Sergio Kokis, peintre, psychologue et romancier —par ordre chrono-logique —est sans doute le plus connu et le plus lu des écrivains [End Page 580] migrants de la littérature québécoise. Né au Brésil en 1944, il immigre au Québec en 1969 et y publie son premier roman, Le pavillon des miroirs, en 1994, soit à cinquante ans. Ce livre, qui insuffle des saveurs exotiques au français conventionnel, prend le lectorat par surprise et connaît un succès retentissant, méritant à son auteur le prix Molson de l'Académie des lettres du Québec, le Grand prix du livre de la ville de Montréal et, l'année suivante, les prix Québec-Paris et Desjardins du roman. Depuis 1994, Sergio Kokis, fidèle à XYZ éditeur, a publié un livre par année, aussi salués par de nombreux prix.

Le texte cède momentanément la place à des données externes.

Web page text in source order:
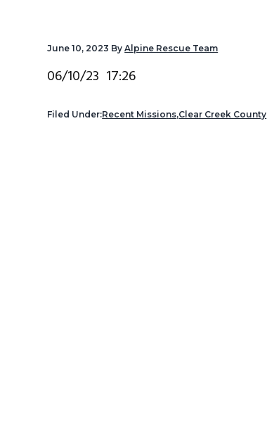
June 10, 2023 ByAlpine Rescue Team
06/10/23 17:26
Filed Under:Recent Missions,Clear Creek County
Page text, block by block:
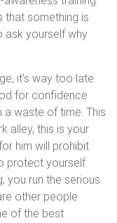
that something is
ask yourself why
it’s way too late.
for confidence
a waste of time. This
alley, this is your
him will prohibit
protect yourself.
you run the serious
other people
of the best
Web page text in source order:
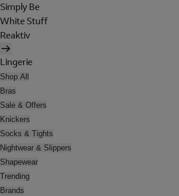
Simply Be
White Stuff
Reaktiv
Lingerie
Shop All
Bras
Sale & Offers
Knickers
Socks & Tights
Nightwear & Slippers
Shapewear
Trending
Brands
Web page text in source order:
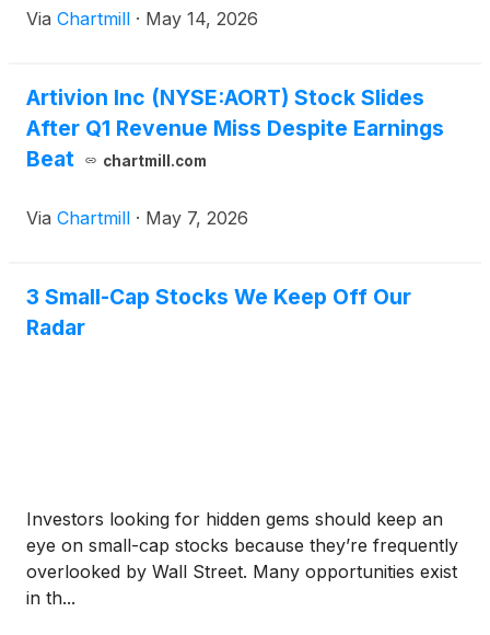
Via Chartmill · May 14, 2026
Artivion Inc (NYSE:AORT) Stock Slides
After Q1 Revenue Miss Despite Earnings
Beat
chartmill.com
Via Chartmill · May 7, 2026
3 Small-Cap Stocks We Keep Off Our
Radar
Investors looking for hidden gems should keep an
eye on small-cap stocks because they’re frequently
overlooked by Wall Street. Many opportunities exist
in th...
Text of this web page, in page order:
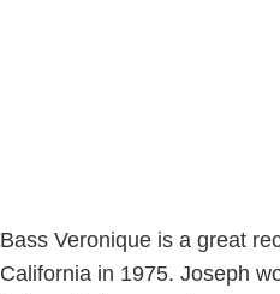
Bass Veronique is a great
California in 1975. Joseph
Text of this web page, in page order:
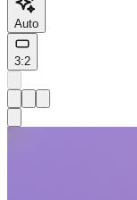
Auto
3:2
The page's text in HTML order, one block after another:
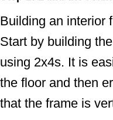
Building an interior
Start by building
using 2x4s. It is
the floor and then
that the frame is
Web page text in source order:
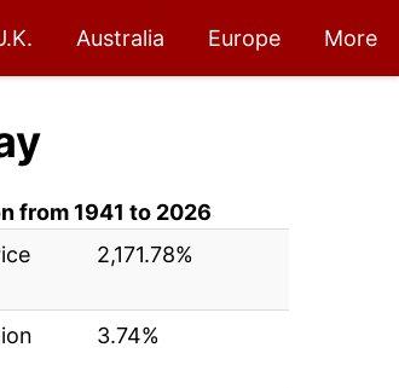
Australia Europe More
from 1941 to 2026
2,171.78%
3.74%
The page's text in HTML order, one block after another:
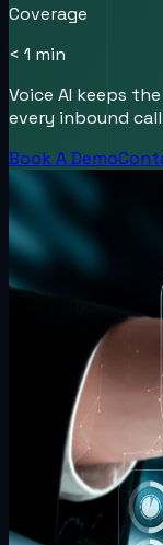
Coverage
< 1 min
Voice AI keeps
every inbound
Book A Demo
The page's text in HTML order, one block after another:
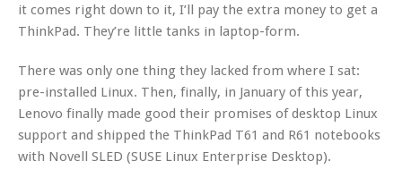
it comes right down to it, I’ll pay the extra money to get a
ThinkPad. They’re little tanks in laptop-form.
There was only one thing they lacked from where I sat:
pre-installed Linux. Then, finally, in January of this year,
Lenovo finally made good their promises of desktop Linux
support and shipped the ThinkPad T61 and R61 notebooks
with Novell SLED (SUSE Linux Enterprise Desktop).
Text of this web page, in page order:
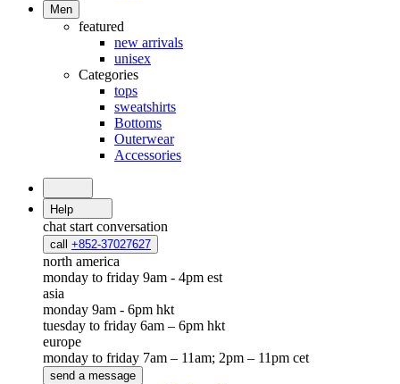
Men
featured
new arrivals
unisex
Categories
tops
sweatshirts
Bottoms
Outerwear
Accessories
Help
chat start conversation
call +852-37027627
north america
monday to friday 9am - 4pm est
asia
monday 9am - 6pm hkt
tuesday to friday 6am – 6pm hkt
europe
monday to friday 7am – 11am; 2pm – 11pm cet
send a message
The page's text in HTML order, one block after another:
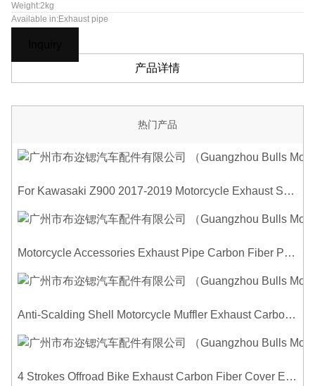
Weight:2kg
Available in:Exhaust pipe
产品详情
热门产品
For Kawasaki Z900 2017-2019 Motorcycle Exhaust System Middle Link Pipe Carbon Fiber Heat Shield Cover Guard Anti-Scalding Shell
Motorcycle Accessories Exhaust Pipe Carbon Fiber Protector Heat Shield Cover Guard Anti Scald Covers Decorative Guard
Anti-Scalding Shell Motorcycle Muffler Exhaust Carbon Fiber Protector Heat Shield Cover Guard For Universal Exhaust Pipe Cover
4 Strokes Offroad Bike Exhaust Carbon Fiber Cover Exhaust Pipe Heat Shield Cover Guard Anti-scalding Cover
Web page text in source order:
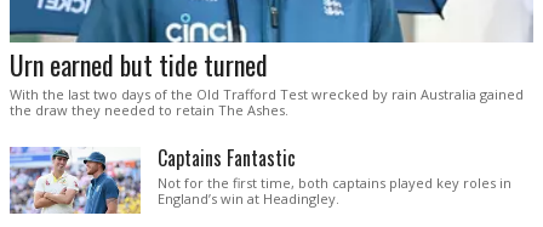
Urn earned but tide turned
With the last two days of the Old Trafford Test wrecked by rain Australia gained
the draw they needed to retain The Ashes.
Captains Fantastic
Not for the first time, both captains played key roles in
England’s win at Headingley.
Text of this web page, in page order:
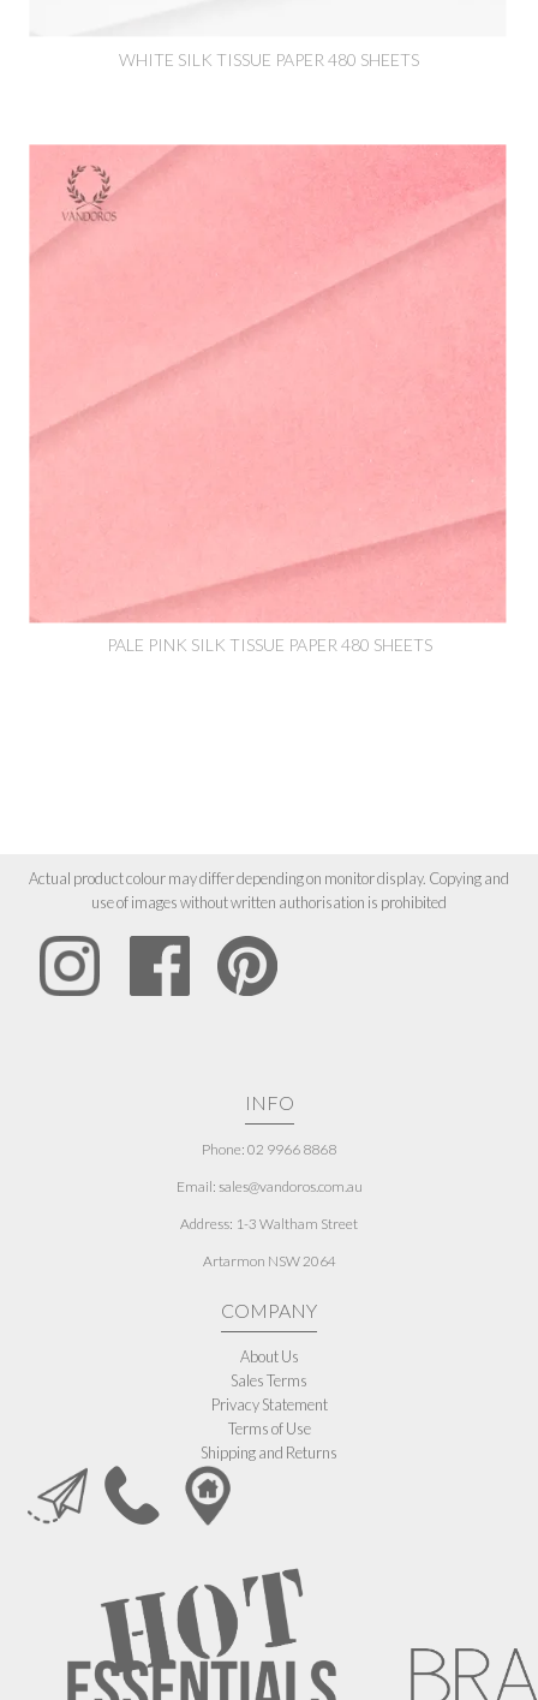
WHITE SILK TISSUE PAPER 480 SHEETS
PALE PINK SILK TISSUE PAPER 480 SHEETS
Actual product colour may differ depending on monitor display. Copying and
use of images without written authorisation is prohibited
INFO
Phone: 02 9966 8868
Email: sales@vandoros.com.au
Address: 1-3 Waltham Street
Artarmon NSW 2064
COMPANY
About Us
Sales Terms
Privacy Statement
Terms of Use
Shipping and Returns
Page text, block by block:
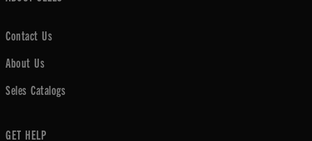
Contact Us
About Us
Seles Catalogs
GET HELP
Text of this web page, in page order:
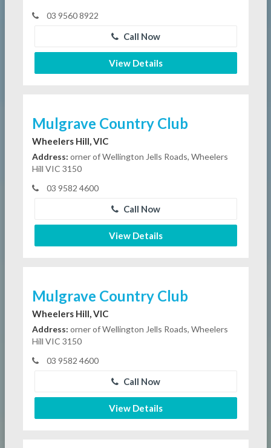
03 9560 8922
Call Now
View Details
Mulgrave Country Club
Wheelers Hill, VIC
Address: orner of Wellington Jells Roads, Wheelers
Hill VIC 3150
03 9582 4600
Call Now
View Details
Mulgrave Country Club
Wheelers Hill, VIC
Address: orner of Wellington Jells Roads, Wheelers
Hill VIC 3150
03 9582 4600
Call Now
View Details
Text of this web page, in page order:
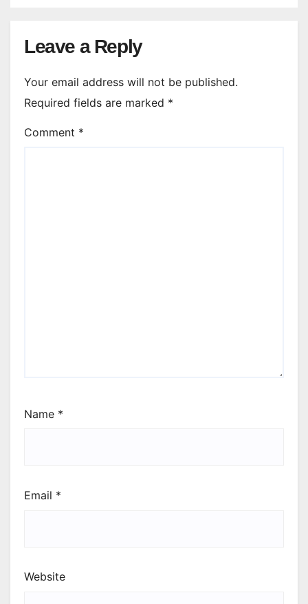
Leave a Reply
Your email address will not be published.
Required fields are marked *
Comment *
Name *
Email *
Website
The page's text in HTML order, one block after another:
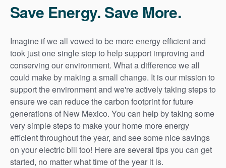
Save Energy. Save More.
Imagine if we all vowed to be more energy efficient and
took just one single step to help support improving and
conserving our environment. What a difference we all
could make by making a small change. It is our mission to
support the environment and we're actively taking steps to
ensure we can reduce the carbon footprint for future
generations of New Mexico. You can help by taking some
very simple steps to make your home more energy
efficient throughout the year, and see some nice savings
on your electric bill too! Here are several tips you can get
started, no matter what time of the year it is.
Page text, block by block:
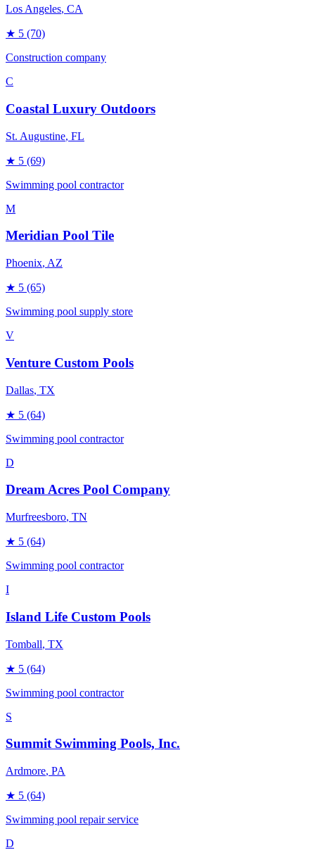
Los Angeles, CA
★ 5 (70)
Construction company
C
Coastal Luxury Outdoors
St. Augustine, FL
★ 5 (69)
Swimming pool contractor
M
Meridian Pool Tile
Phoenix, AZ
★ 5 (65)
Swimming pool supply store
V
Venture Custom Pools
Dallas, TX
★ 5 (64)
Swimming pool contractor
D
Dream Acres Pool Company
Murfreesboro, TN
★ 5 (64)
Swimming pool contractor
I
Island Life Custom Pools
Tomball, TX
★ 5 (64)
Swimming pool contractor
S
Summit Swimming Pools, Inc.
Ardmore, PA
★ 5 (64)
Swimming pool repair service
D
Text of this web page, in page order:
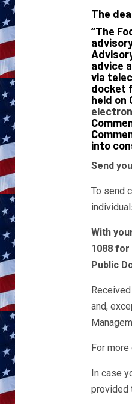
The
“The
advice
via
docket
held on
into
Send
To send
With
1088 for
Public
and,
For
In case
provided
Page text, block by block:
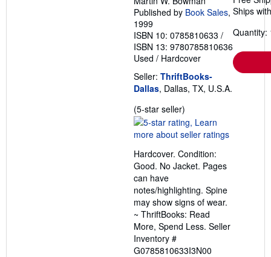
Published by Book Sales,
1999
ISBN 10: 0785810633 /
ISBN 13: 9780785810636
Used / Hardcover
Seller: ThriftBooks-
Dallas, Dallas, TX, U.S.A.
(5-star seller)
rating
5
of
5
Hardcover. Condition:
Good. No Jacket. Pages
can have
notes/highlighting. Spine
may show signs of wear.
~ ThriftBooks: Read
More, Spend Less. Seller
Inventory #
G0785810633I3N00
Ships
Quantity:
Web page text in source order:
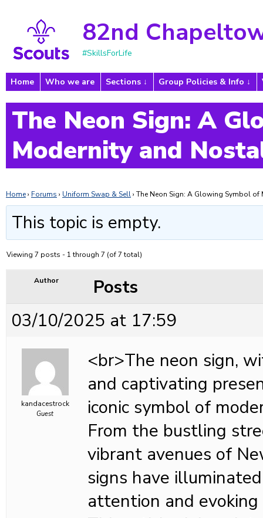
82nd
#SkillsForLife
Home Who we are Sections Group Policies & Info
The Neon Sign: A
Modernity and
Home› Forums › Uniform Swap & Sell› The Neon Sign: A Glowing Symbol
This topic is empty.
Viewing 7 posts - 1 through 7 (of 7 total)
Author
Posts
03/10/2025 at 17:59
kandacestrock
Guest
<br>The neon sign,
and captivating
iconic symbol of
From the bustling
vibrant avenues of
signs have
attention and

Kokis propose, dans ce mince ouvrage d'abord publié en 1996, la version écrite d'une conférence publique prononcée, le 18 avril 1996, au Musée de la civilisation de Québec, pour la Chaire de recherche sur la culture d'expression française en Amérique du Nord. L'ouvrage est d'ailleurs présenté par Joseph Melançon, titulaire de la chaire et professeur émérite (retraité) à l'Université Laval.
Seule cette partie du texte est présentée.